Des critiques dithyrambiques

 Photo Takashi Seida

« Forrest Gump » a été largement acclamé par la critique et le public lors de sa sortie en 1994. Le film a remporté six Oscars, dont ceux du meilleur film, du meilleur réalisateur pour Robert Zemeckis, et du meilleur acteur pour Tom Hanks. Les critiques ont salué la performance de Hanks, la réalisation de Zemeckis et l’innovation des effets spéciaux qui ont intégré Forrest dans des séquences historiques réelles. Le public a été touché par l’histoire émotive de Forrest et son parcours extraordinaire, faisant de ce film un succès commercial phénoménal. Cependant, certains critiques ont noté un certain manque de profondeur dans la représentation des événements historiques et sociaux.

Les interprétations politiques de « Forrest Gump » ont considérablement varié parmi les spectateurs. Certains y ont vu une célébration des valeurs américaines traditionnelles comme clés du succès personnel. Cette perspective a souvent été perçue comme alignée avec une idéologie conservatrice qui valorise la méritocratie et la stabilité sociale.

D’autres spectateurs ont pointé du doigt le manque de critique des injustices sociales et des inégalités structurelles abordées dans le film. Ils ont souligné que le parcours de Forrest, qui réussit par la simple vertu de ses valeurs, ignore les réalités complexes des luttes sociales et politiques des décennies qu’il traverse. En évitant de traiter ces sujets de manière approfondie, le film est perçu par certains comme une œuvre qui banalise les efforts collectifs.

Par exemple, le film aurait pu approfondir le traitement des mouvements pour les droits civiques, en montrant non seulement la lutte pour l’égalité des droits mais aussi les obstacles systémiques auxquels ces mouvements ont dû faire face. Plutôt que de présenter la guerre du Vietnam principalement à travers les expériences individuelles de Forrest et de Lieutenant Dan, le film aurait pu explorer les critiques de cette guerre et les impacts dévastateurs sur les populations locales et les soldats.

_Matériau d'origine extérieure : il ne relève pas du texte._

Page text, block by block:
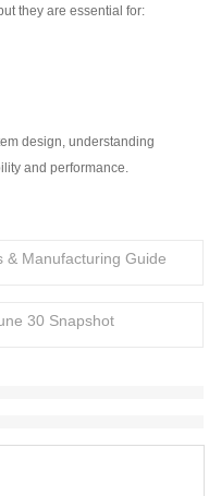
they are essential for:
design, understanding
and performance.
& Manufacturing Guide
30 Snapshot
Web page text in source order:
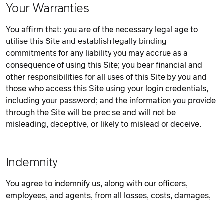
Your Warranties
You affirm that: you are of the necessary legal age to
utilise this Site and establish legally binding
commitments for any liability you may accrue as a
consequence of using this Site; you bear financial and
other responsibilities for all uses of this Site by you and
those who access this Site using your login credentials,
including your password; and the information you provide
through the Site will be precise and will not be
misleading, deceptive, or likely to mislead or deceive.
Indemnity
You agree to indemnify us, along with our officers,
employees, and agents, from all losses, costs, damages,
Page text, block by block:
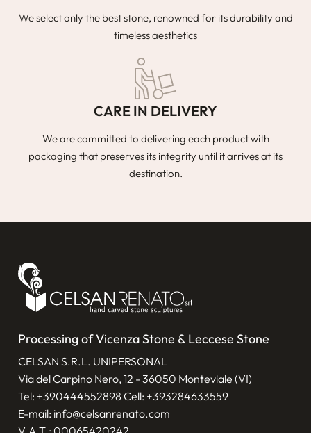
We select only the best stone, renowned for its durability and
timeless aesthetics
CARE IN DELIVERY
We are committed to delivering each product with
packaging that preserves its integrity until it arrives at its
destination.
Processing of Vicenza Stone & Leccese Stone
CELSAN S.R.L. UNIPERSONAL
Via del Carpino Nero, 12 - 36050 Monteviale (VI)
Tel: +390444552898 Cell: +393284633559
E-mail: info@celsanrenato.com
V.A.T.: 00065420242
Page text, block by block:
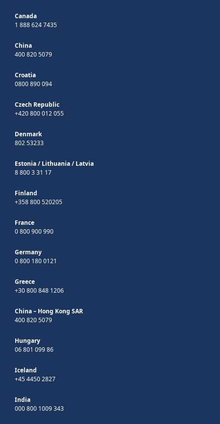
Canada
1 888 624 7435
China
400 820 5079
Croatia
0800 890 094
Czech Republic
+420 800 012 055
Denmark
802 53233
Estonia/ Lithuania/ Latvia
8 800 3 31 17
Finland
+358 800 520205
France
0 800 900 990
Germany
0 800 180 0121
Greece
+30 800 848 1206
China – Hong Kong SAR
400 820 5079
Hungary
06 801 099 86
Iceland
+45 4450 2827
India
000 800 1009 343
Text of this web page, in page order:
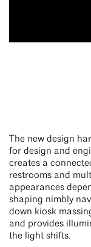
The new design
for design and
creates a
restrooms and
appearances
shaping nimbly
down kiosk
and provides
the light shifts.
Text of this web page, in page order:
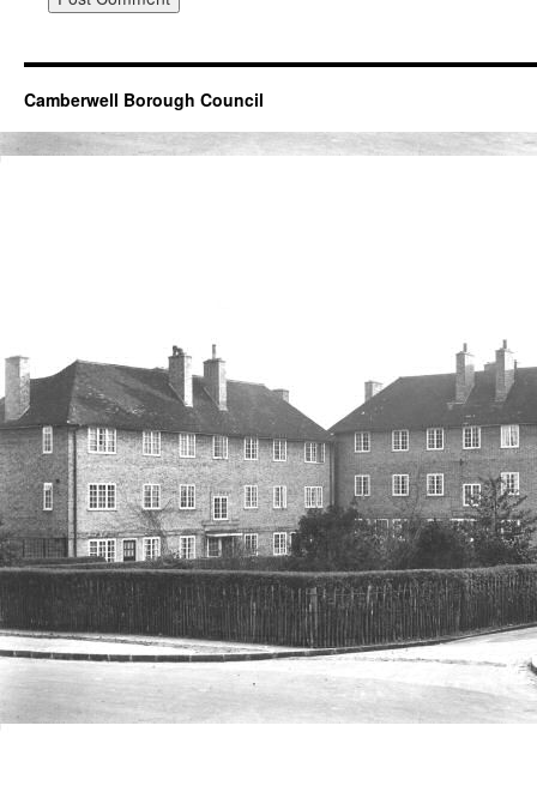
Camberwell Borough Council
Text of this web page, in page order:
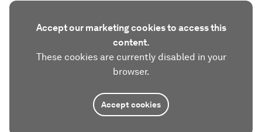
Accept our marketing cookies to access this
content.
These cookies are currently disabled in your
browser.
Accept cookies
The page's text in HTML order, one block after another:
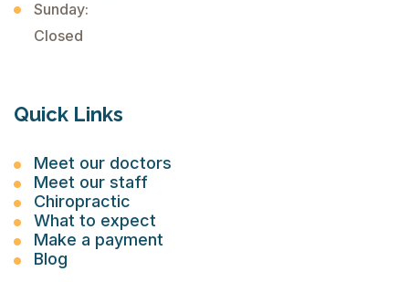
Sunday:
Closed
Quick Links
Meet our doctors
Meet our staff
Chiropractic
What to expect
Make a payment
Blog
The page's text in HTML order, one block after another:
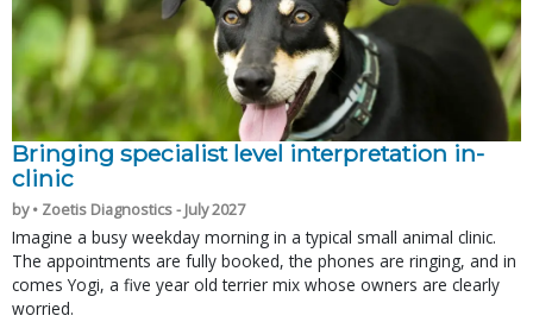
Bringing specialist level interpretation in-
clinic
by • Zoetis Diagnostics - July 2027
Imagine a busy weekday morning in a typical small animal clinic.
The appointments are fully booked, the phones are ringing, and in
comes Yogi, a five year old terrier mix whose owners are clearly
worried.
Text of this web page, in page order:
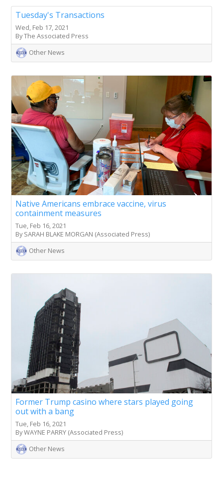
Tuesday's Transactions
Wed, Feb 17, 2021
By The Associated Press
Other News
Native Americans embrace vaccine, virus
containment measures
Tue, Feb 16, 2021
By SARAH BLAKE MORGAN (Associated Press)
Other News
Former Trump casino where stars played going
out with a bang
Tue, Feb 16, 2021
By WAYNE PARRY (Associated Press)
Other News
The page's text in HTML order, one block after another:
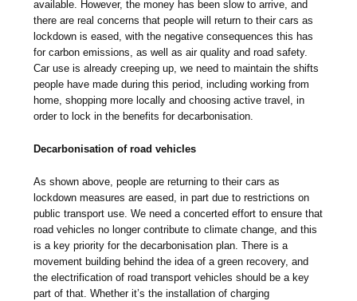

De même, le film aurait pu inclure des personnages secondaires qui représentent diverses luttes sociales, comme les mouvements féministes pour montrer une image plus complète et nuancée de l’époque. En incluant des critiques directes des structures de pouvoir économiques et politiques, « Forrest Gump » aurait pu encourager les spectateurs à réfléchir sur les moyens de changer ces structures pour promouvoir une société plus juste et équitable.